**YOUR INSTRUCTIONS**
Restate the records word for word. Include no pictures.
++++++++
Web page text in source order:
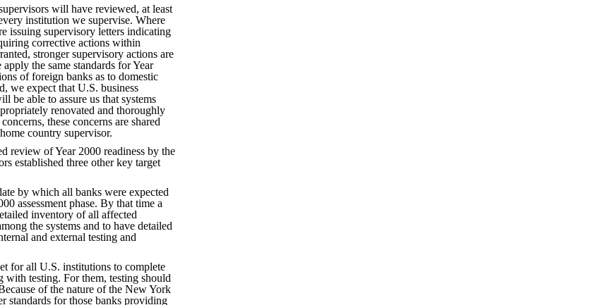
will have reviewed, at least
institution we supervise. Where
issuing supervisory letters indicating
corrective actions within
stronger supervisory actions are
the same standards for Year
of foreign banks as to domestic
we expect that U.S. business
be able to assure us that systems
renovated and thoroughly
these concerns are shared
country supervisor.
review of Year 2000 readiness by the
established three other key target
by which all banks were expected
assessment phase. By that time a
inventory of all affected
the systems and to have detailed
and external testing and
for all U.S. institutions to complete
with testing. For them, testing should
of the nature of the New York
standards for those banks providing
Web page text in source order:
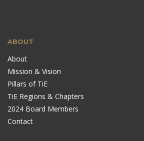
ABOUT
About
Mission & Vision
Pillars of TiE
TiE Regions & Chapters
2024 Board Members
Contact
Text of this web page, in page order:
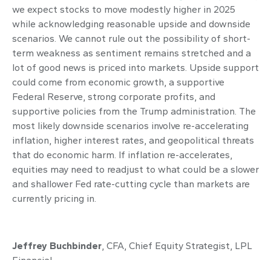
we expect stocks to move modestly higher in 2025
while acknowledging reasonable upside and downside
scenarios. We cannot rule out the possibility of short-
term weakness as sentiment remains stretched and a
lot of good news is priced into markets. Upside support
could come from economic growth, a supportive
Federal Reserve, strong corporate profits, and
supportive policies from the Trump administration. The
most likely downside scenarios involve re-accelerating
inflation, higher interest rates, and geopolitical threats
that do economic harm. If inflation re-accelerates,
equities may need to readjust to what could be a slower
and shallower Fed rate-cutting cycle than markets are
currently pricing in.
Jeffrey Buchbinder, CFA, Chief Equity Strategist, LPL
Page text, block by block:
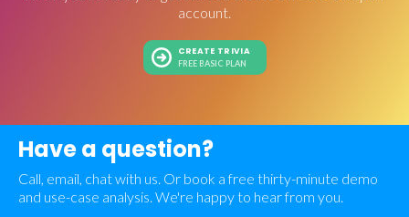
account.
CREATE TRIVIA
FREE BASIC PLAN
Have a question?
Call, email, chat with us. Or book a free thirty-minute demo
and use-case analysis. We're happy to hear from you.
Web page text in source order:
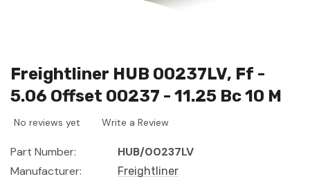
Freightliner HUB 00237LV, Ff -
5.06 Offset 00237 - 11.25 Bc 10 M
No reviews yet Write a Review
Part Number:
HUB/00237LV
Manufacturer:
Freightliner
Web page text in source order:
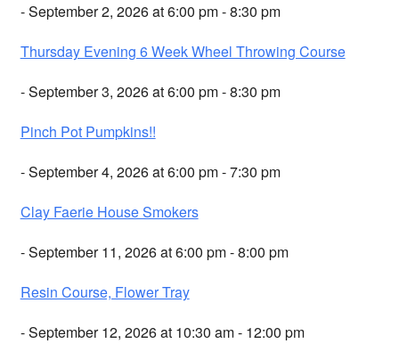
- September 2, 2026 at 6:00 pm - 8:30 pm
Thursday Evening 6 Week Wheel Throwing Course
- September 3, 2026 at 6:00 pm - 8:30 pm
Pinch Pot Pumpkins!!
- September 4, 2026 at 6:00 pm - 7:30 pm
Clay Faerie House Smokers
- September 11, 2026 at 6:00 pm - 8:00 pm
Resin Course, Flower Tray
- September 12, 2026 at 10:30 am - 12:00 pm
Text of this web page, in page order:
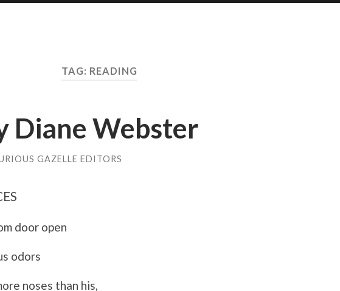
TAG: READING
Diane Webster
GAZELLE EDITORS
door open
odors
noses than his,
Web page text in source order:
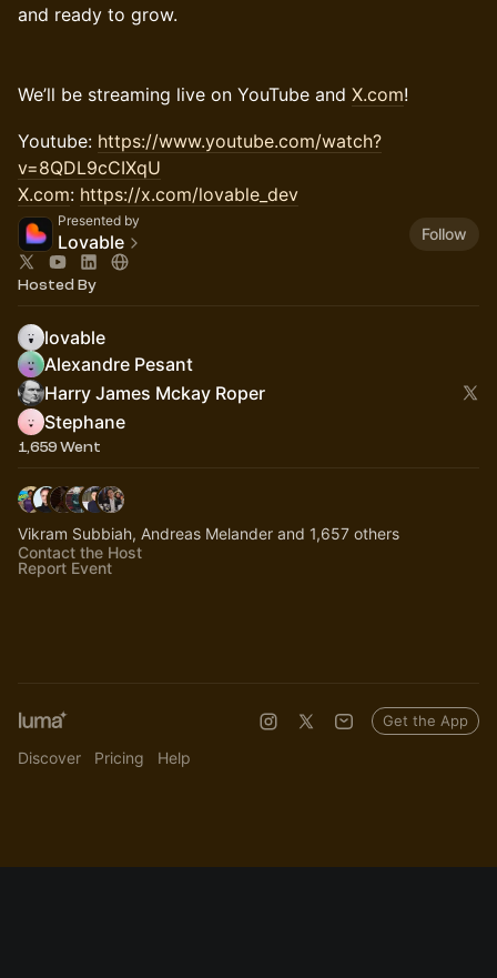
and ready to grow.
​We’ll be streaming live on YouTube and X.com!
​Youtube: https://www.youtube.com/watch?
v=8QDL9cCIXqU
X.com: https://x.com/lovable_dev
Presented by
Lovable Follow
Hosted By
lovable
Alexandre Pesant
Harry James Mckay Roper
Stephane
1,659 Went
Vikram Subbiah, Andreas Melander and 1,657 others
Contact the Host
Report Event
Discover Pricing Help
Get the App
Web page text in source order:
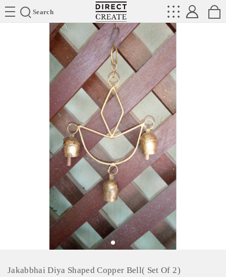
Search
Directcreate
Jakabbhai Diya Shaped Copper Bell( Set Of 2)
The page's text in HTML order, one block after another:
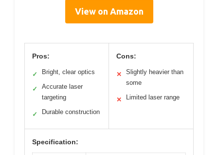
View on Amazon
Pros:
✓ Bright, clear optics
✓
Accurate laser
targeting
✓ Durable construction
Cons:
✕
Slightly heavier than
some
✕ Limited laser range
Specification:
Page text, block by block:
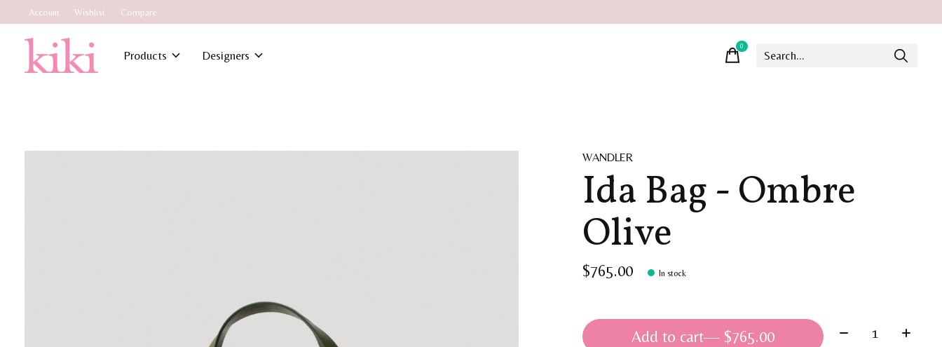
Account Wishlist Compare
Products Designers
0items
WANDLER
Ida Bag - Ombre
Olive
$765.00 In stock
Add to cart — $765.00 Quantity:
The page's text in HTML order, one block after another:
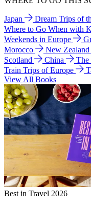
Japan Dream Trips of
Where to Go When with
Weekends in Europe
Morocco
New Zealand
Scotland
China The
Train Trips of Europe
View All Books
Best in Travel 2026
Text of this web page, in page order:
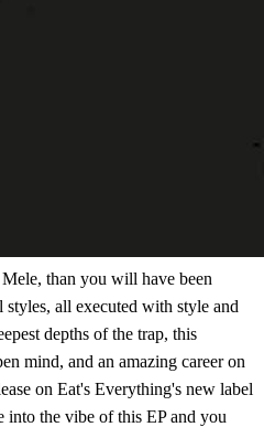
than you will have been
all executed with style and
depths of the trap, this
mind, and an amazing career on
on Eat's Everything's new label
the vibe of this EP and you
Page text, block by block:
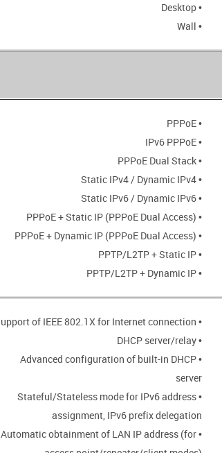
• Desktop
• Wall
• PPPoE
• IPv6 PPPoE
• PPPoE Dual Stack
• Static IPv4 / Dynamic IPv4
• Static IPv6 / Dynamic IPv6
• PPPoE + Static IP (PPPoE Dual Access)
• PPPoE + Dynamic IP (PPPoE Dual Access)
• PPTP/L2TP + Static IP
• PPTP/L2TP + Dynamic IP
• Support of IEEE 802.1X for Internet connection
• DHCP server/relay
• Advanced configuration of built-in DHCP
server
• Stateful/Stateless mode for IPv6 address
assignment, IPv6 prefix delegation
• Automatic obtainment of LAN IP address (for
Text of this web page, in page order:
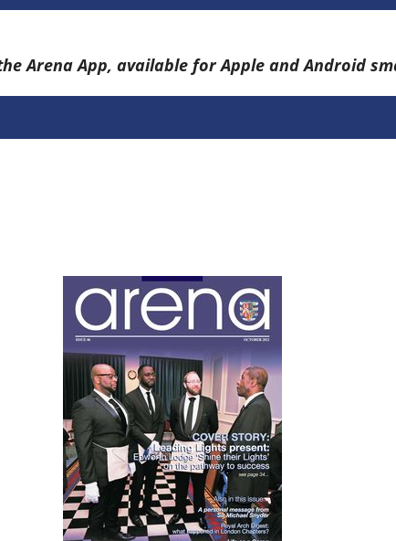
Arena App, available for Apple and Android
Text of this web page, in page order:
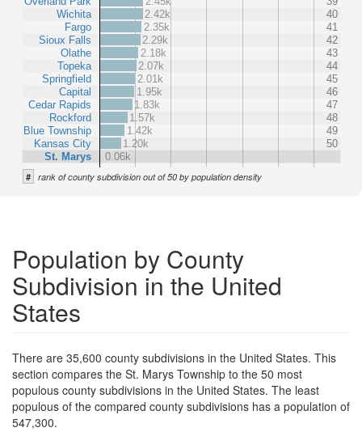
Wichita
Fargo
Sioux Falls
Olathe
Topeka
Springfield
Capital
Cedar Rapids
Rockford
Blue Township
Kansas City
St. Marys
2.42k
40
2.35k
41
2.29k
42
2.18k
43
2.07k
44
2.01k
45
1.95k
46
1.83k
47
1.57k
48
1.42k
49
1.20k
50
0.06k
# rank of county subdivision out of 50 by population density
Population by County
Subdivision in the United
States
There are 35,600 county subdivisions in the United States. This
section compares the St. Marys Township to the 50 most
populous county subdivisions in the United States. The least
populous of the compared county subdivisions has a population of
547,300.
++++++++
**RESULT OF THIS TASK**
Web page text in source order:
will have reviewed, at least
institution we supervise. Where
issuing supervisory letters indicating
corrective actions within
stronger supervisory actions are
the same standards for Year
of foreign banks as to domestic
we expect that U.S. business
be able to assure us that systems
renovated and thoroughly
these concerns are shared
country supervisor.
review of Year 2000 readiness by the
established three other key target
by which all banks were expected
assessment phase. By that time a
inventory of all affected
the systems and to have detailed
and external testing and
for all U.S. institutions to complete
with testing. For them, testing should
of the nature of the New York
standards for those banks providing
Web page text in source order:
ABOUT
About
Mission & Vision
Pillars of TiE
TiE Regions & Chapters
2024 Board Members
Contact
Text of this web page, in page order:
we expect stocks to move modestly higher in 2025
while acknowledging reasonable upside and downside
scenarios. We cannot rule out the possibility of short-
term weakness as sentiment remains stretched and a
lot of good news is priced into markets. Upside support
could come from economic growth, a supportive
Federal Reserve, strong corporate profits, and
supportive policies from the Trump administration. The
most likely downside scenarios involve re-accelerating
inflation, higher interest rates, and geopolitical threats
that do economic harm. If inflation re-accelerates,
equities may need to readjust to what could be a slower
and shallower Fed rate-cutting cycle than markets are
currently pricing in.
Jeffrey Buchbinder, CFA, Chief Equity Strategist, LPL
Page text, block by block:
account.
CREATE TRIVIA
FREE BASIC PLAN
Have a question?
Call, email, chat with us. Or book a free thirty-minute demo
and use-case analysis. We're happy to hear from you.
Web page text in source order:
Freightliner HUB 00237LV, Ff -
5.06 Offset 00237 - 11.25 Bc 10 M
No reviews yet Write a Review
Part Number:
HUB/00237LV
Manufacturer:
Freightliner
Web page text in source order:
- September 2, 2026 at 6:00 pm - 8:30 pm
Thursday Evening 6 Week Wheel Throwing Course
- September 3, 2026 at 6:00 pm - 8:30 pm
Pinch Pot Pumpkins!!
- September 4, 2026 at 6:00 pm - 7:30 pm
Clay Faerie House Smokers
- September 11, 2026 at 6:00 pm - 8:00 pm
Resin Course, Flower Tray
- September 12, 2026 at 10:30 am - 12:00 pm
Text of this web page, in page order:
TAG: READING
Diane Webster
GAZELLE EDITORS
door open
odors
noses than his,
Web page text in source order:
and ready to grow.
​We’ll be streaming live on YouTube and X.com!
​Youtube: https://www.youtube.com/watch?
v=8QDL9cCIXqU
X.com: https://x.com/lovable_dev
Presented by
Lovable Follow
Hosted By
lovable
Alexandre Pesant
Harry James Mckay Roper
Stephane
1,659 Went
Vikram Subbiah, Andreas Melander and 1,657 others
Contact the Host
Report Event
Discover Pricing Help
Get the App
Web page text in source order:
Search
Directcreate
Jakabbhai Diya Shaped Copper Bell( Set Of 2)
The page's text in HTML order, one block after another:
View on Amazon
Pros:
✓ Bright, clear optics
✓
Accurate laser
targeting
✓ Durable construction
Cons:
✕
Slightly heavier than
some
✕ Limited laser range
Specification:
Page text, block by block:
Account Wishlist Compare
Products Designers
0items
WANDLER
Ida Bag - Ombre
Olive
$765.00 In stock
Add to cart — $765.00 Quantity:
The page's text in HTML order, one block after another:
Japan Dream Trips of
Where to Go When with
Weekends in Europe
Morocco
New Zealand
Scotland
China The
Train Trips of Europe
View All Books
Best in Travel 2026
Text of this web page, in page order:
than you will have been
all executed with style and
depths of the trap, this
mind, and an amazing career on
on Eat's Everything's new label
the vibe of this EP and you
Page text, block by block:
• Desktop
• Wall
• PPPoE
• IPv6 PPPoE
• PPPoE Dual Stack
• Static IPv4 / Dynamic IPv4
• Static IPv6 / Dynamic IPv6
• PPPoE + Static IP (PPPoE Dual Access)
• PPPoE + Dynamic IP (PPPoE Dual Access)
• PPTP/L2TP + Static IP
• PPTP/L2TP + Dynamic IP
• Support of IEEE 802.1X for Internet connection
• DHCP server/relay
• Advanced configuration of built-in DHCP
server
• Stateful/Stateless mode for IPv6 address
assignment, IPv6 prefix delegation
• Automatic obtainment of LAN IP address (for
Text of this web page, in page order:
Arena App, available for Apple and Android
Text of this web page, in page order:
Wichita
Fargo
Sioux Falls
Olathe
Topeka
Springfield
Capital
Cedar Rapids
Rockford
Blue Township
Kansas City
St. Marys
2.42k
40
2.35k
41
2.29k
42
2.18k
43
2.07k
44
2.01k
45
1.95k
46
1.83k
47
1.57k
48
1.42k
49
1.20k
50
0.06k
# rank of county subdivision out of 50 by population density
Population by County
Subdivision in the United
States
There are 35,600 county subdivisions in the United States. This
section compares the St. Marys Township to the 50 most
populous county subdivisions in the United States. The least
populous of the compared county subdivisions has a population of
547,300.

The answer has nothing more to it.